Streamlining legal compliance procedures

Biodiversity knows no boundaries and it is blissfully unaware of its traversal distribution across many national, political, and cultural borders that may have varying legal systems. However, ERGA is obligated to respect these borders and the legal systems within, and so a harmonisation of procedures will be a crucial aspect of building a streamlined European sampling infrastructure for reference genome generation. ERGA’s network provides cross-country communication, which should be extended to local authorities, and ensure efficient flow of information about specific legal requirements of sampling. Streamlining the steps required to ensure legal compliance therefore is an important way to increase the efficiency of the reference genome generation pipeline.
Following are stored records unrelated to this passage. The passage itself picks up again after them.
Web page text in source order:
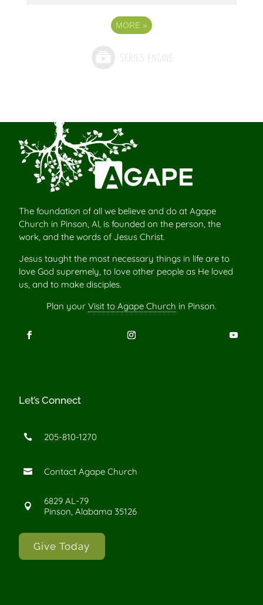
MORE »
The foundation of all we believe and do at Agape
Church in Pinson, Al, is founded on the person, the
work, and the words of Jesus Christ.
Jesus taught the most necessary things in life are to
love God supremely, to love other people as He loved
us, and to make disciples.
Plan your Visit to Agape Church in Pinson.
Let’s Connect
 205-810-1270
 Contact Agape Church

6829 AL-79
Pinson, Alabama 35126
Give Today

A continued concerted effort

Under the umbrella of the EBP and in the light of the progress that sequencing technology and data processing offer, there is a need to scale up the genome generation process. While ERGA has pioneered the establishment of a collaborative transnational effort for reference genome generation in Europe, other regional initiatives advance and face similar challenges. We here call for the establishment of collaborative concerted efforts among different consortia under the EBP flag, unifying standards across the whole workflow, starting with sampling and sampling processing and ending with making data available via open repositories.